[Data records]
____________________

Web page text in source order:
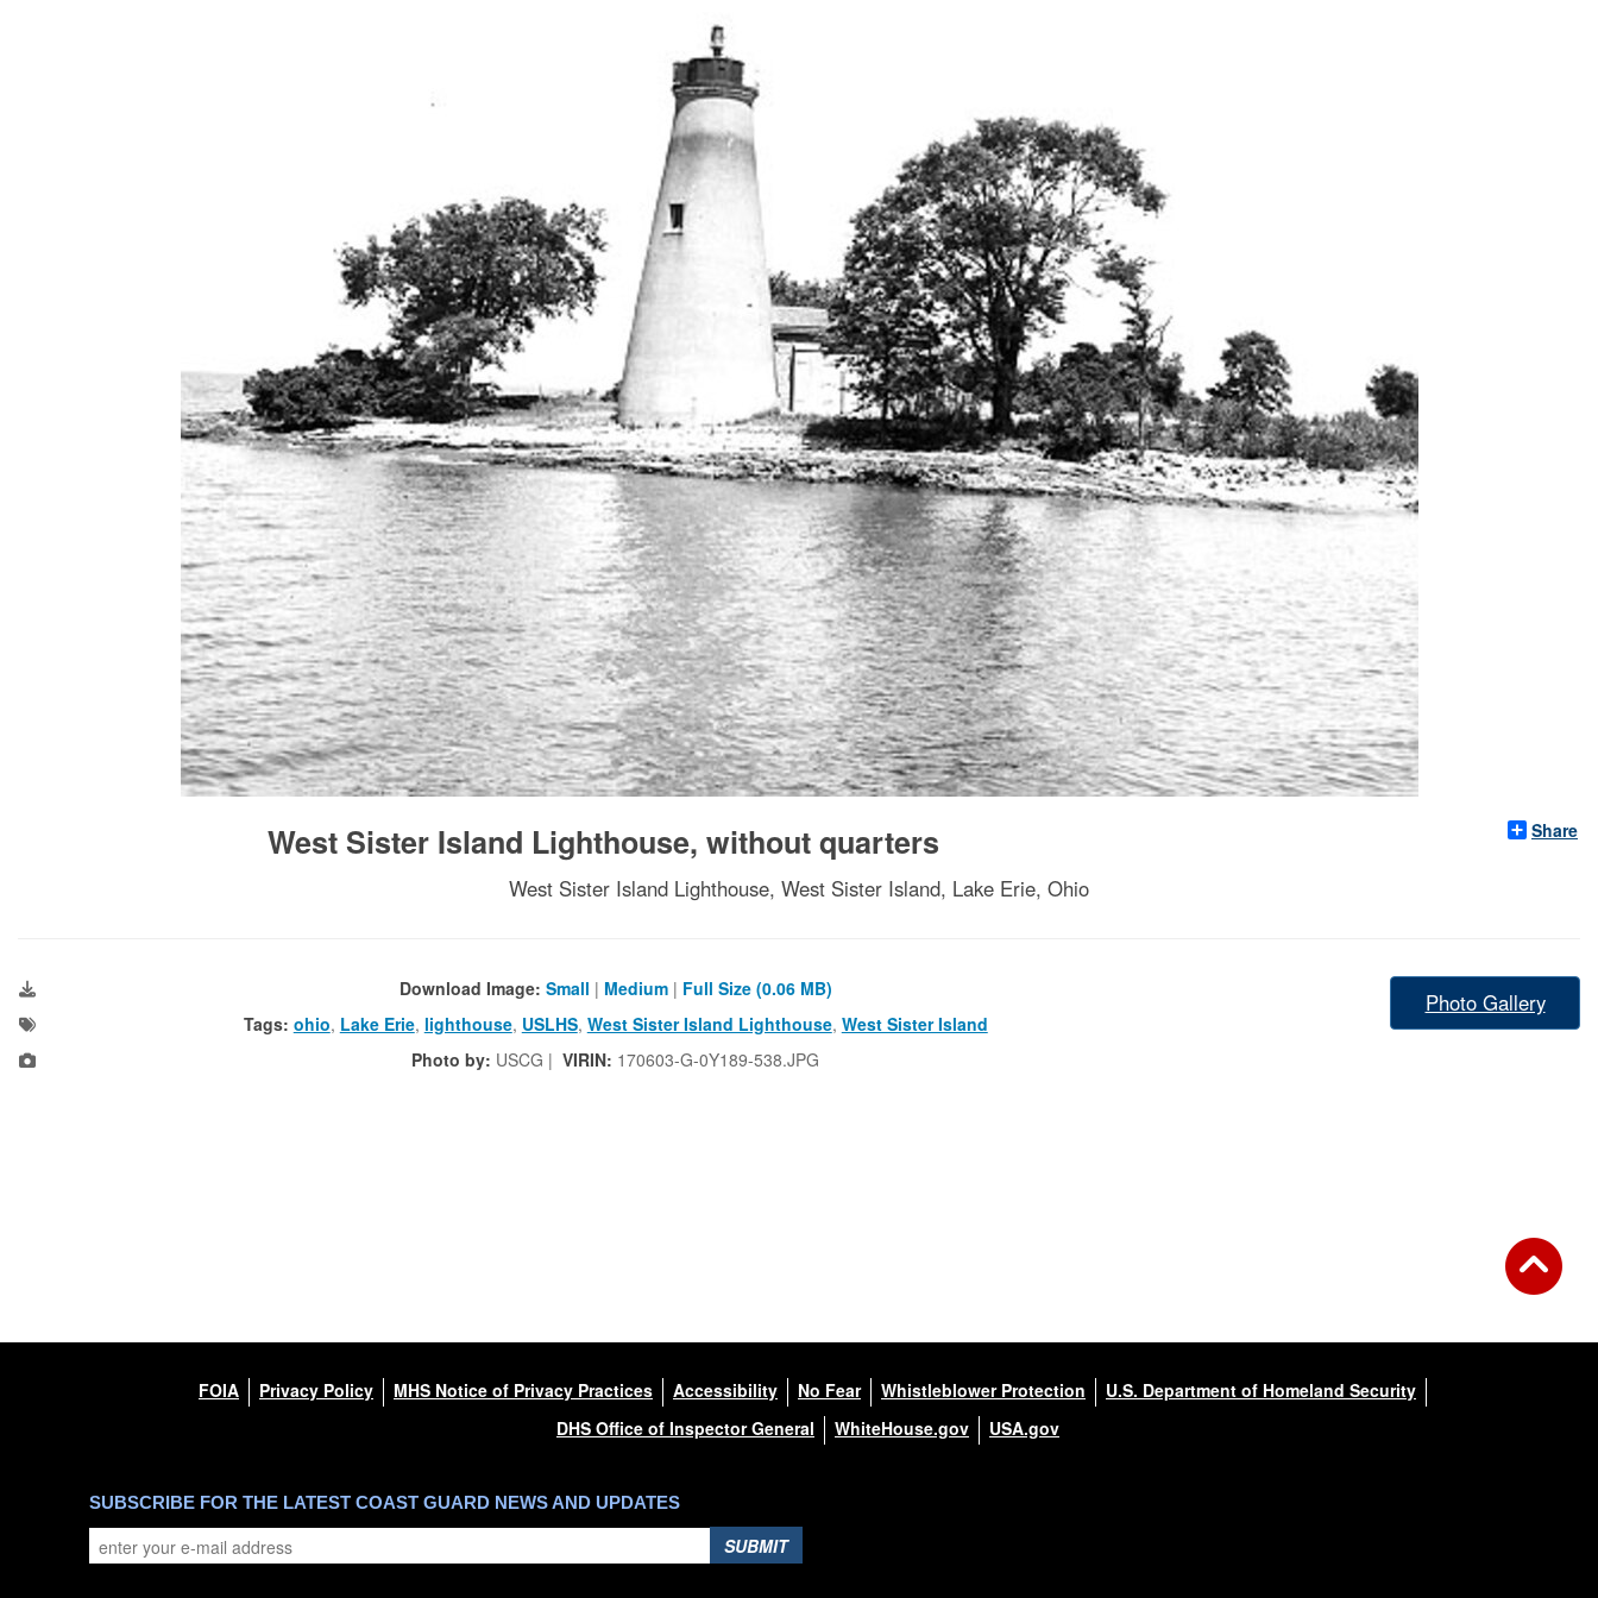
Share
West Sister Island Lighthouse, without quarters
West Sister Island Lighthouse, West Sister Island, Lake Erie, Ohio
Download Image: Small | Medium | Full Size (0.06 MB)
Tags: ohio, Lake Erie, lighthouse, USLHS, West Sister Island Lighthouse, West Sister Island
Photo by: USCG |VIRIN: 170603-G-0Y189-538.JPG
Photo Gallery
FOIA Privacy Policy MHS Notice of Privacy Practices Accessibility No Fear Whistleblower Protection
U.S. Department of Homeland Security
DHS Office of Inspector General
WhiteHouse.gov USA.gov
SUBSCRIBE FOR THE LATEST COAST GUARD NEWS AND UPDATES
SUBMIT
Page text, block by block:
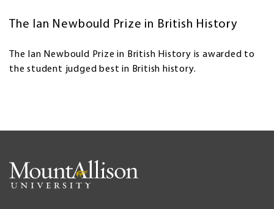
The Ian Newbould Prize in British History
The Ian Newbould Prize in British History is awarded to
the student judged best in British history.

____________________

◆ WHAT YOU SHOULD DO
Could you please write out the entries exactly as they are, with every picture left out?

◆ ANSWER TO THE PROBLEM
Web page text in source order:
Share
West Sister Island Lighthouse, without quarters
West Sister Island Lighthouse, West Sister Island, Lake Erie, Ohio
Download Image: Small | Medium | Full Size (0.06 MB)
Tags: ohio, Lake Erie, lighthouse, USLHS, West Sister Island Lighthouse, West Sister Island
Photo by: USCG |VIRIN: 170603-G-0Y189-538.JPG
Photo Gallery
FOIA Privacy Policy MHS Notice of Privacy Practices Accessibility No Fear Whistleblower Protection
U.S. Department of Homeland Security
DHS Office of Inspector General
WhiteHouse.gov USA.gov
SUBSCRIBE FOR THE LATEST COAST GUARD NEWS AND UPDATES
SUBMIT
Page text, block by block:
The Ian Newbould Prize in British History
The Ian Newbould Prize in British History is awarded to
the student judged best in British history.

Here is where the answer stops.